— PROBLEM —
From the material below, copy each line that holds the word "Fiscal".

— MATERIAL PROVIDED —
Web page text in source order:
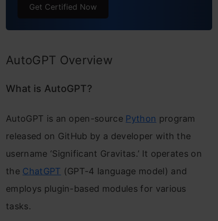
Personalized Recommendations
Medical Research and Diagnosis
Get Certified Now
AutoGPT Overview
What is AutoGPT?
AutoGPT is an open-source Python program
released on GitHub by a developer with the
username ‘Significant Gravitas.’ It operates on
the ChatGPT (GPT-4 language model) and
employs plugin-based modules for various
tasks.
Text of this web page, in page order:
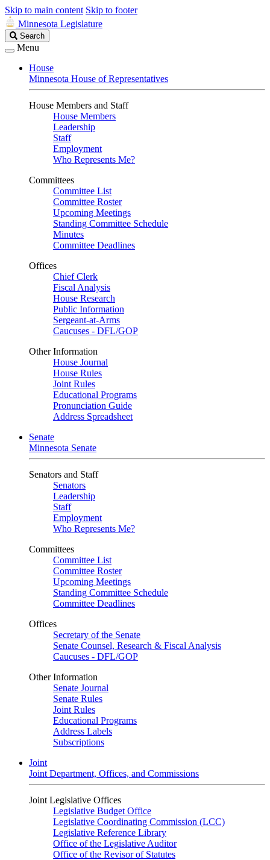
Skip to main content Skip to footer
Minnesota Legislature
Search
Legislature
Search
Menu
House
Minnesota House of Representatives
House Members and Staff
House Members
Leadership
Staff
Employment
Who Represents Me?
Committees
Committee List
Committee Roster
Upcoming Meetings
Standing Committee Schedule
Minutes
Committee Deadlines
Offices
Chief Clerk
Fiscal Analysis
House Research
Public Information
Sergeant-at-Arms
Caucuses - DFL/GOP
Other Information
House Journal
House Rules
Joint Rules
Educational Programs
Pronunciation Guide
Address Spreadsheet
Senate
Minnesota Senate
Senators and Staff
Senators
Leadership
Staff
Employment
Who Represents Me?
Committees
Committee List
Committee Roster
Upcoming Meetings
Standing Committee Schedule
Committee Deadlines
Offices
Secretary of the Senate
Senate Counsel, Research & Fiscal Analysis
Caucuses - DFL/GOP
Other Information
Senate Journal
Senate Rules
Joint Rules
Educational Programs
Address Labels
Subscriptions
Joint
Joint Department, Offices, and Commissions
Joint Legislative Offices
Legislative Budget Office
Legislative Coordinating Commission (LCC)
Legislative Reference Library
Office of the Legislative Auditor
Office of the Revisor of Statutes
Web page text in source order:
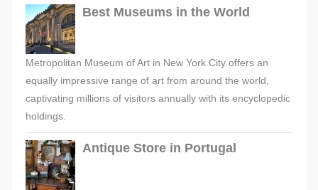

— EXERCISE SOLUTION —
Fiscal Analysis
Senate Counsel, Research & Fiscal Analysis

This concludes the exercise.